*WORK TASK*.
Please write out all of the entries beneath this line exactly, skipping the pictures.

- - -

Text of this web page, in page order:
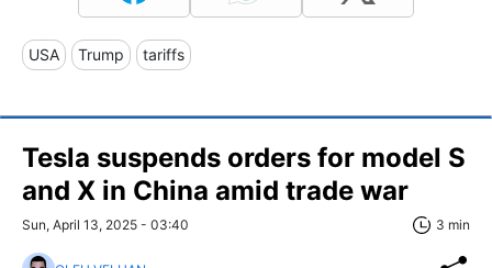
USA Trump tariffs
Tesla suspends orders for model S
and X in China amid trade war
Sun, April 13, 2025 - 03:40 3 min
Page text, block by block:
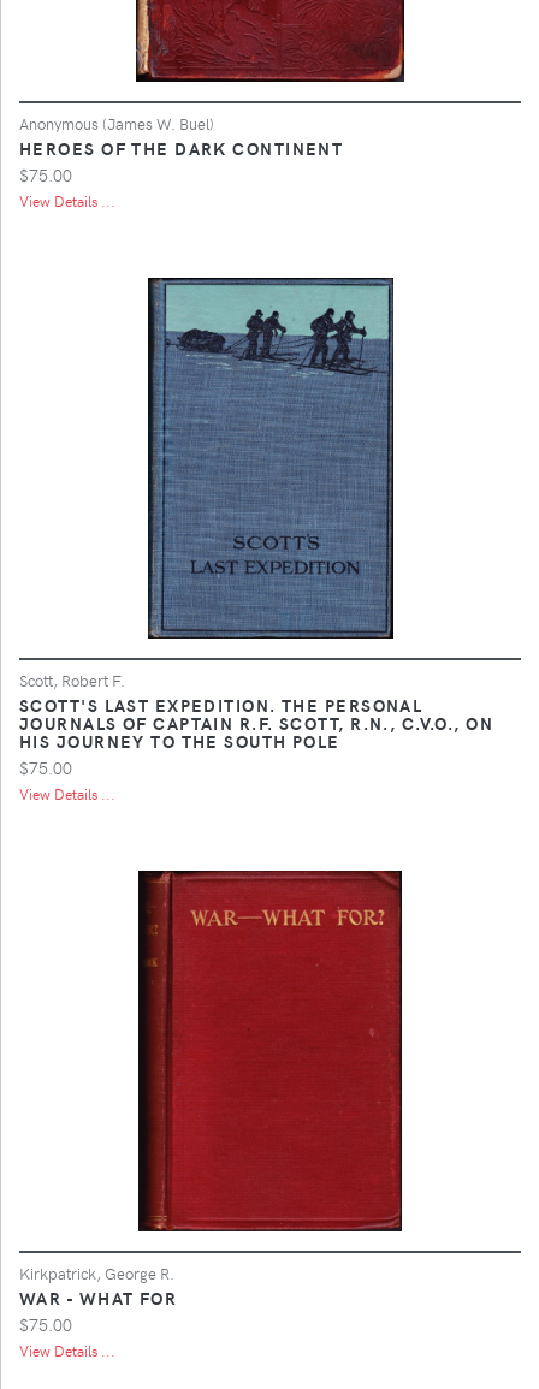
Anonymous (James W. Buel)
HEROES OF THE DARK CONTINENT
$75.00
View Details ...
Scott, Robert F.
SCOTT'S LAST EXPEDITION. THE PERSONAL
JOURNALS OF CAPTAIN R.F. SCOTT, R.N., C.V.O., ON
HIS JOURNEY TO THE SOUTH POLE
$75.00
View Details ...
Kirkpatrick, George R.
WAR - WHAT FOR
$75.00
View Details ...
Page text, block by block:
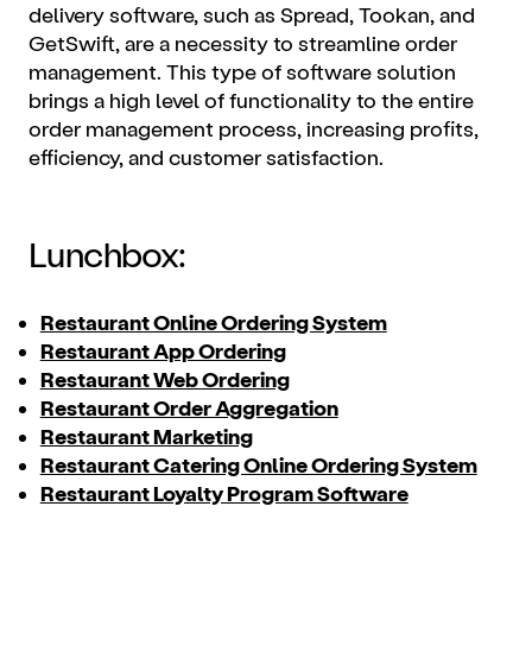
delivery software, such as Spread, Tookan, and
GetSwift, are a necessity to streamline order
management. This type of software solution
brings a high level of functionality to the entire
order management process, increasing profits,
efficiency, and customer satisfaction.
Lunchbox:
Restaurant Online Ordering System
Restaurant App Ordering
Restaurant Web Ordering
Restaurant Order Aggregation
Restaurant Marketing
Restaurant Catering Online Ordering System
Restaurant Loyalty Program Software
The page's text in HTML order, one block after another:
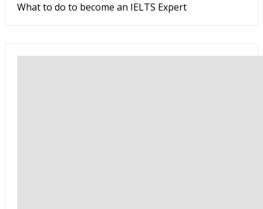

- - -

*ANSWER TO THE EXERCISE*.
Text of this web page, in page order:
USA Trump tariffs
Tesla suspends orders for model S
and X in China amid trade war
Sun, April 13, 2025 - 03:40 3 min
Page text, block by block:
Anonymous (James W. Buel)
HEROES OF THE DARK CONTINENT
$75.00
View Details ...
Scott, Robert F.
SCOTT'S LAST EXPEDITION. THE PERSONAL
JOURNALS OF CAPTAIN R.F. SCOTT, R.N., C.V.O., ON
HIS JOURNEY TO THE SOUTH POLE
$75.00
View Details ...
Kirkpatrick, George R.
WAR - WHAT FOR
$75.00
View Details ...
Page text, block by block:
delivery software, such as Spread, Tookan, and
GetSwift, are a necessity to streamline order
management. This type of software solution
brings a high level of functionality to the entire
order management process, increasing profits,
efficiency, and customer satisfaction.
Lunchbox:
Restaurant Online Ordering System
Restaurant App Ordering
Restaurant Web Ordering
Restaurant Order Aggregation
Restaurant Marketing
Restaurant Catering Online Ordering System
Restaurant Loyalty Program Software
The page's text in HTML order, one block after another:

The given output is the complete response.